Thank you for this. I actually think I agree with you. I don't know what I feel a lot of the time. I thought I was infp, then I jumped to infj. But this does seem to fit a bit better. I feel like I'm less patient than infj's. I want to jump to a conclusion, even if it's not well thought out. Where as infj's seem to be very flexible and understanding.

With this understanding of mbti, what do you think my enneagram is? I'm really curious and I have a feeling it's probably 49X or 4X9


----------



## Hexigoon (Mar 12, 2018)

Angry-Spaghetti said:


> don't worry man, I know exactly what you mean. Yeah, I always doubted i'd be an INFJ, there was no way in hell, I thought. likewise
> 
> 1) ohh please don't flatter me, i'm already arrogant enough. 😊 Yeah it's been pretty quiet where I'm at, I have had to get the rona test twice now, but both came back negative so that's something. absolutely, but there's no obligation bro, don't watch em if you don't feel like it, no pressure.
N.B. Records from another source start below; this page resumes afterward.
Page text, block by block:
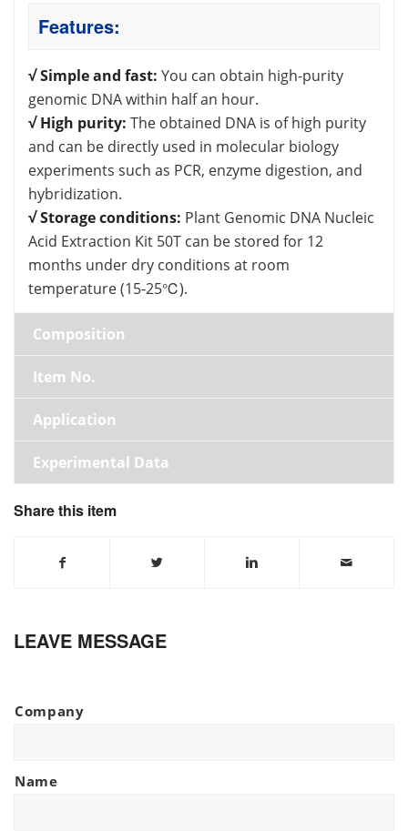
Features:
√ Simple and fast: You can obtain high-purity
genomic DNA within half an hour.
√ High purity: The obtained DNA is of high purity
and can be directly used in molecular biology
experiments such as PCR, enzyme digestion, and
hybridization.
√ Storage conditions: Plant Genomic DNA Nucleic
Acid Extraction Kit 50T can be stored for 12
months under dry conditions at room
temperature (15-25℃).
Composition
Item No.
Application
Experimental Data
Share this item
LEAVE MESSAGE
Company
Name
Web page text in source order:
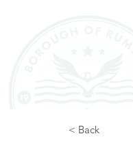
< Back
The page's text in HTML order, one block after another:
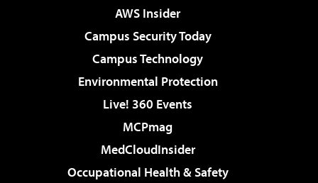
AWS Insider
Campus Security Today
Campus Technology
Environmental Protection
Live! 360 Events
MCPmag
MedCloudInsider
Occupational Health & Safety
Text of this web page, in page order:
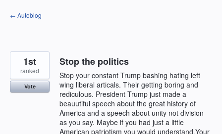
Skip
to
← Autoblog
Stop the politics
Stop your constant Trump bashing hating left
wing liberal articals. Their getting boring and
rediculous. President Trump just made a
beauutiful speech about the great history of
America and a speech about unity not division
as you say. Maybe if you had just a little
American patriotism you would understand.Your
1st
ranked
Vote
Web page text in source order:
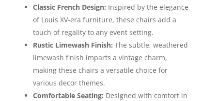
Classic French Design: Inspired by the elegance
of Louis XV-era furniture, these chairs add a
touch of regality to any event setting.
Rustic Limewash Finish: The subtle, weathered
limewash finish imparts a vintage charm,
making these chairs a versatile choice for
various decor themes.
Comfortable Seating: Designed with comfort in
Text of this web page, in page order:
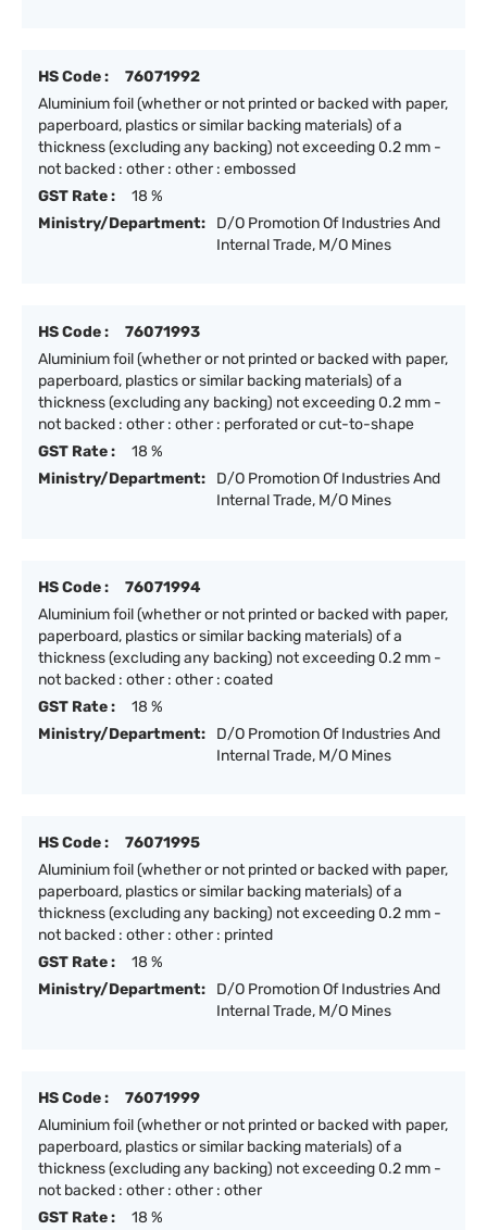
HS Code :
76071992
Aluminium foil (whether or not printed or backed with paper,
paperboard, plastics or similar backing materials) of a
thickness (excluding any backing) not exceeding 0.2 mm -
not backed : other : other : embossed
GST Rate :
18 %
Ministry/Department:
D/O Promotion Of Industries And
Internal Trade, M/O Mines
HS Code :
76071993
Aluminium foil (whether or not printed or backed with paper,
paperboard, plastics or similar backing materials) of a
thickness (excluding any backing) not exceeding 0.2 mm -
not backed : other : other : perforated or cut-to-shape
GST Rate :
18 %
Ministry/Department:
D/O Promotion Of Industries And
Internal Trade, M/O Mines
HS Code :
76071994
Aluminium foil (whether or not printed or backed with paper,
paperboard, plastics or similar backing materials) of a
thickness (excluding any backing) not exceeding 0.2 mm -
not backed : other : other : coated
GST Rate :
18 %
Ministry/Department:
D/O Promotion Of Industries And
Internal Trade, M/O Mines
HS Code :
76071995
Aluminium foil (whether or not printed or backed with paper,
paperboard, plastics or similar backing materials) of a
thickness (excluding any backing) not exceeding 0.2 mm -
not backed : other : other : printed
GST Rate :
18 %
Ministry/Department:
D/O Promotion Of Industries And
Internal Trade, M/O Mines
HS Code :
76071999
Aluminium foil (whether or not printed or backed with paper,
paperboard, plastics or similar backing materials) of a
thickness (excluding any backing) not exceeding 0.2 mm -
not backed : other : other : other
GST Rate :
18 %
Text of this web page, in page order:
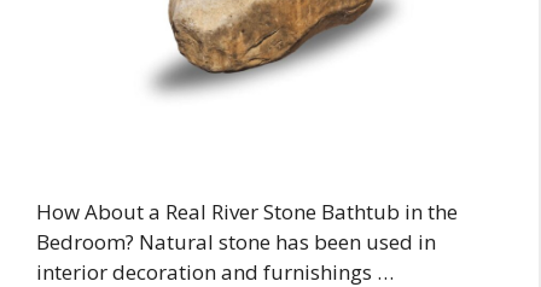
How About a Real River Stone Bathtub in the
Bedroom? Natural stone has been used in
interior decoration and furnishings …
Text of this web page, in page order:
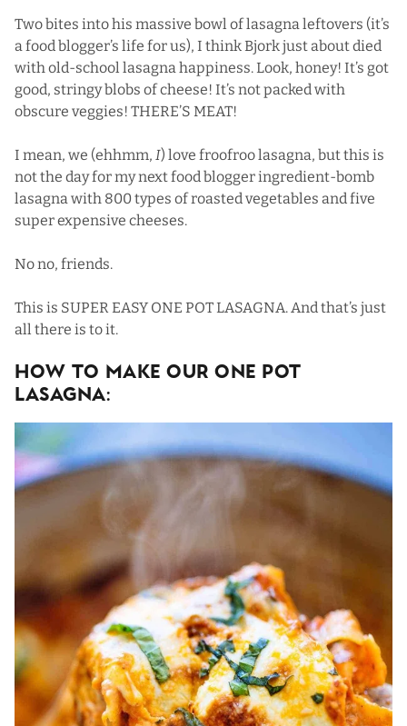
Two bites into his massive bowl of lasagna leftovers (it’s
a food blogger’s life for us), I think Bjork just about died
with old-school lasagna happiness. Look, honey! It’s got
good, stringy blobs of cheese! It’s not packed with
obscure veggies! THERE’S MEAT!
I mean, we (ehhmm, I) love froofroo lasagna, but this is
not the day for my next food blogger ingredient-bomb
lasagna with 800 types of roasted vegetables and five
super expensive cheeses.
No no, friends.
This is SUPER EASY ONE POT LASAGNA. And that’s just
all there is to it.
How To Make Our One Pot
Lasagna:
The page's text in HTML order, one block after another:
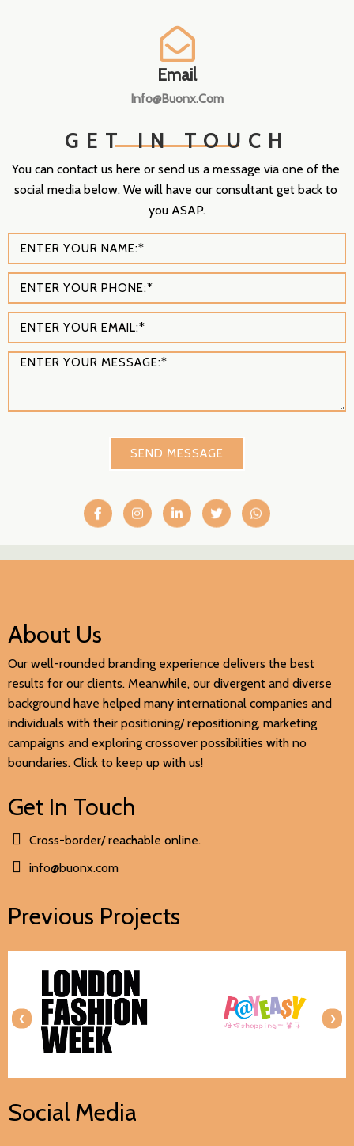
Email
Info@buonx.com
GET IN TOUCH
You can contact us here or send us a message via one of the
social media below. We will have our consultant get back to
you ASAP.
SEND MESSAGE
About Us
Our well-rounded branding experience delivers the best
results for our clients. Meanwhile, our divergent and diverse
background have helped many international companies and
individuals with their positioning/ repositioning, marketing
campaigns and exploring crossover possibilities with no
boundaries. Click to keep up with us!
Get In Touch
Cross-border/ reachable online.
info@buonx.com
Previous Projects
‹ ›
Social Media
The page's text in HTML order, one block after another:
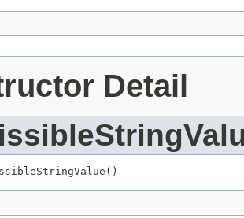
Detail
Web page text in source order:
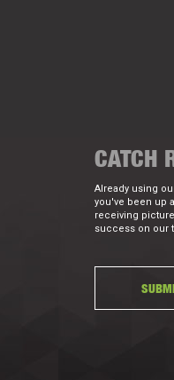
CATCH
Already using
you've been up
receiving
success on our
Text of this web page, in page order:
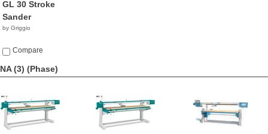
GL 30 Stroke
Sander
by Griggio
Compare
NA (3) (Phase)
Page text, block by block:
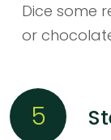
Dice some
or
5
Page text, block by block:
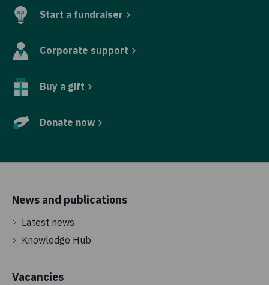
Start a fundraiser
Corporate support
Buy a gift
Donate now
News and publications
Latest news
Knowledge Hub
Vacancies
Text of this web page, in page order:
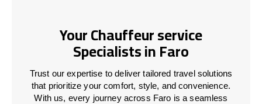
Your Chauffeur service
Specialists in Faro
Trust our expertise to deliver tailored travel solutions
that prioritize your comfort, style, and convenience.
With us, every journey across Faro is a seamless
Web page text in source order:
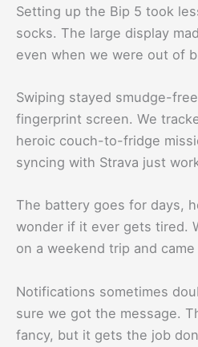
Setting up the Bip 5 took
socks. The large display
even when we were out of
Swiping stayed smudge-
fingerprint screen. We
heroic couch-to-fridge
syncing with Strava just
The battery goes for days,
wonder if it ever gets tired.
on a weekend trip and
Notifications sometimes
sure we got the message.
fancy, but it gets the job
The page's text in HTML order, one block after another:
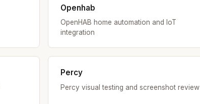
Openhab
OpenHAB home automation and IoT
integration
Percy
Percy visual testing and screenshot review
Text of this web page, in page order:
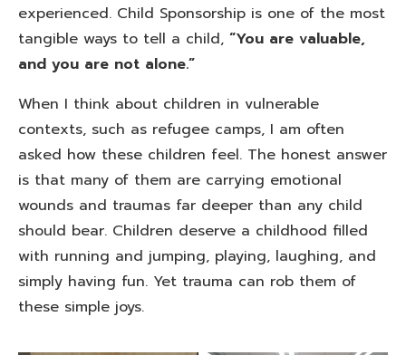
experienced. Child Sponsorship is one of the most
tangible ways to tell a child, “You are valuable,
and you are not alone.”
When I think about children in vulnerable
contexts, such as refugee camps, I am often
asked how these children feel. The honest answer
is that many of them are carrying emotional
wounds and traumas far deeper than any child
should bear. Children deserve a childhood filled
with running and jumping, playing, laughing, and
simply having fun. Yet trauma can rob them of
these simple joys.
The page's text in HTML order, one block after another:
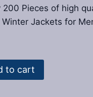
200 Pieces of high
Jackets for
to cart
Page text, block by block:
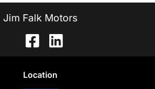
Jim Falk Motors
Location

I'm pretty similar, I love the thought of there being ghosts and all that, all my friends have had paranormal experiences and i'm here waiting for mine. yeah I've never been religious but I do act as if karma is real, just in case.
> 
> ...


No problem. Keep searching and finding out more. You'll find the answers eventually.

1. Lol I don't mean to, but that's good, I took the rona test at least once (negative too). Have you been offered vaccination yet? I haven't. Yeah, karma conceptually sounds appealing, but in practice I can imagine it might make everyone very anxious and too afraid to act. lol

2. I see then! I'd like to think I have good control of my anger too, the few people who have been on the bad end of me might say bullshit to that, but I repress a lot of it.

3. No no, you didn't come off like that to me, that can be true if things are said purely out of spite rather than good reasoning.

4. Really? Why do you think they pity you?

5. Oh no, I use Clip Studio Paint usually. It's a really good program for digtal art (although you have to buy it). That is a good start with your drawing, you should finish it with the hair. Keep at it! ^^ Aah, well I'll try to play it one day, I don't know much about it beyond it being a horror game, maybe they'll bring out a PC port (I usually play PC with video games).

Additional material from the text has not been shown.